A discussion concerning the contribution that recent developments in transport technologies could make to environmental sustainability.
By L.Everitt / Novelty Dispenser (c)
Introduction and definitions
I shall analyse and discuss recent examples of technological developments from within both transport and other sectors and their positive and negative implications for environmental sustainability. I will also look at social, economic, cultural, legal and political motivations which are deeply interconnected with transport, technology and the future of our environment.
When I say technology, I mean the application of scientific or organized knowledge, including any tool or technique, product or process, method, organization or system to practical tasks.

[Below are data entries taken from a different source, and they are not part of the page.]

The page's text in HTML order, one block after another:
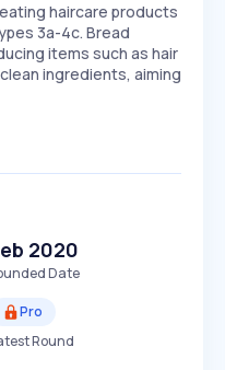
haircare products
3a-4c. Bread
items such as hair
ingredients, aiming
2020
Date
Pro
Round
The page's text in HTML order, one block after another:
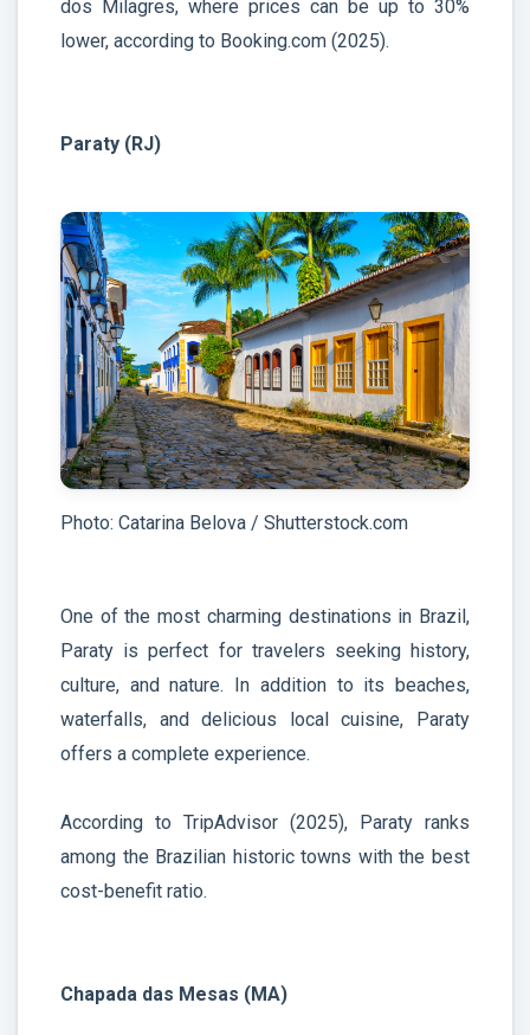
dos Milagres, where prices can be up to 30%
lower, according to Booking.com (2025).
Paraty (RJ)
Photo: Catarina Belova / Shutterstock.com
One of the most charming destinations in Brazil,
Paraty is perfect for travelers seeking history,
culture, and nature. In addition to its beaches,
waterfalls, and delicious local cuisine, Paraty
offers a complete experience.
According to TripAdvisor (2025), Paraty ranks
among the Brazilian historic towns with the best
cost-benefit ratio.
Chapada das Mesas (MA)
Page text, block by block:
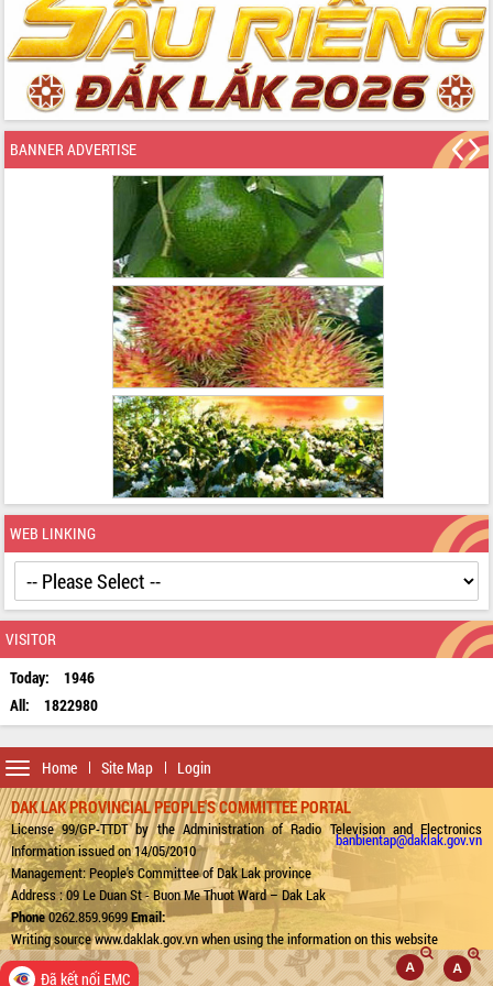
BANNER ADVERTISE
WEB LINKING
VISITOR
Today:
1946
All:
1822980
Home Site Map Login
Toggle
navigation
DAK LAK PROVINCIAL PEOPLE'S COMMITTEE PORTAL
License 99/GP-TTDT by the Administration of Radio Television and Electronics
Information issued on 14/05/2010
Management: People's Committee of Dak Lak province
Address : 09 Le Duan St - Buon Me Thuot Ward – Dak Lak
Phone0262.859.9699Email:
banbientap@daklak.gov.vn
Writing source www.daklak.gov.vn when using the information on this website
Đã kết nối EMC
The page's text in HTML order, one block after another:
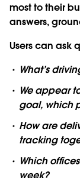
most to their
answers,
Users can ask
What’s
We appear
goal, which
How are
tracking
Which
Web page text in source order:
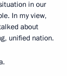
in our
In my view,
about
unified nation.
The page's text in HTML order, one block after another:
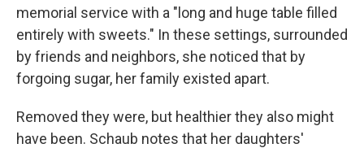
memorial service with a "long and huge table filled
entirely with sweets." In these settings, surrounded
by friends and neighbors, she noticed that by
forgoing sugar, her family existed apart.
Removed they were, but healthier they also might
have been. Schaub notes that her daughters'
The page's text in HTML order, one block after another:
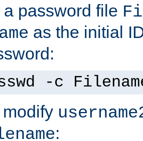
password file
as the initial
-c
:
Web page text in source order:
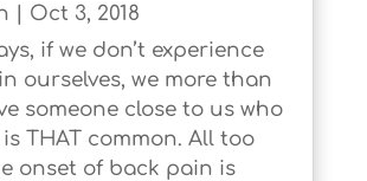
Oct 3, 2018
if we don’t experience
ourselves, we more than
someone close to us who
THAT common. All too
onset of back pain is
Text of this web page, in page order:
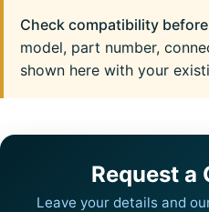
Check compatibility
model, part number,
shown here with your
Request a
Leave your details and
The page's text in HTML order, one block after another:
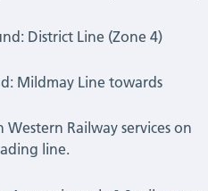
District Line (Zone 4)
Mildmay Line towards
Railway services on
line.
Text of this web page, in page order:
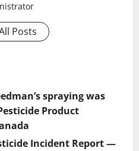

By environmental sustainability I mean our ability to maintain an harmonious coexistence within our natural habitat – its capacity to replenish our consumption of its vital resources, its ecological productivity and diversity – in a way which is practical, ethical and rational and does not compromise our future ability to do so.
Positive and negative effects
Two examples of recent developments in transport technologies are energy crops (including biofuels such as ethanol, methanol and biodiesel) and hydrogen. Both have potential as either low carbon or even carbon-neutral alternative vehicle fuels for the future and may eventually help to reduce dependence upon foreign imports of ‘dirty’ fossil fuels such as oil for petroleum. They are however very different technologies in other respects.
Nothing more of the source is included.